Analyses of the impact of a new forest canopy on former agricultural land showed that even young (at an age of 12–18 years) tree species and their mixtures are capable of distinctively impacting topsoil chemical properties. The pattern of changes, however, differs from the published findings from studies conducted in older forests. Only qualitative properties manifested significant differences among the treatments in our study; dry matter amounts and also nutrient pools were similar. Particularly, it can be concluded that:

  • Monospecific beech and mixtures with beech showed the lower pH levels and base saturation compared to coniferous treatments.

  • Dry mass and fine dry mass of the forest floor did not differ among the treatments and nutrient pools were also comparable.

  • The nutrient contents in the forest floor were not entirely reflected in the nutrients of the topsoil. The contents of N and Ca showed fully independent patterns in both layers.

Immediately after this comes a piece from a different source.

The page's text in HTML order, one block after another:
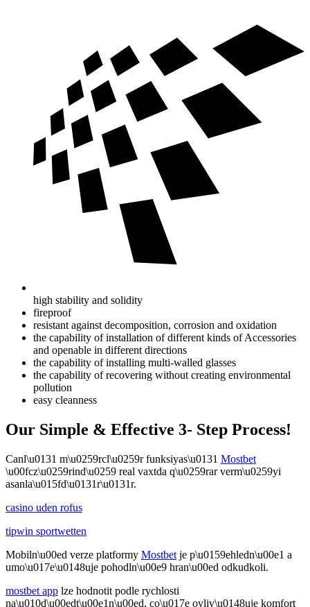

  • Mineral topsoil below mixed beech with spruce (Be_Sp) was higher in nitrogen, oxidizable carbon, the content of combustible matter and the content of exchangeable hydrogen ions, and showed also lower pH levels and base saturation.

  • In spite of a similar ecosite classification, differences in the forest floor were observed between the analysed study sites. The land-use history seems to have long-term impact on the nutrient cycling of a new forest.

During the study period, every analysed treatment formed a forest-floor layer. Soil nutrient consumption by roots and nutrient return through litterfall and its decomposition also changed the properties of the topsoil. The diverse patches of monospecific and mixed stands are expected to affect forest soil properties related to the specific nutrient cycling, thus also supporting forest biodiversity.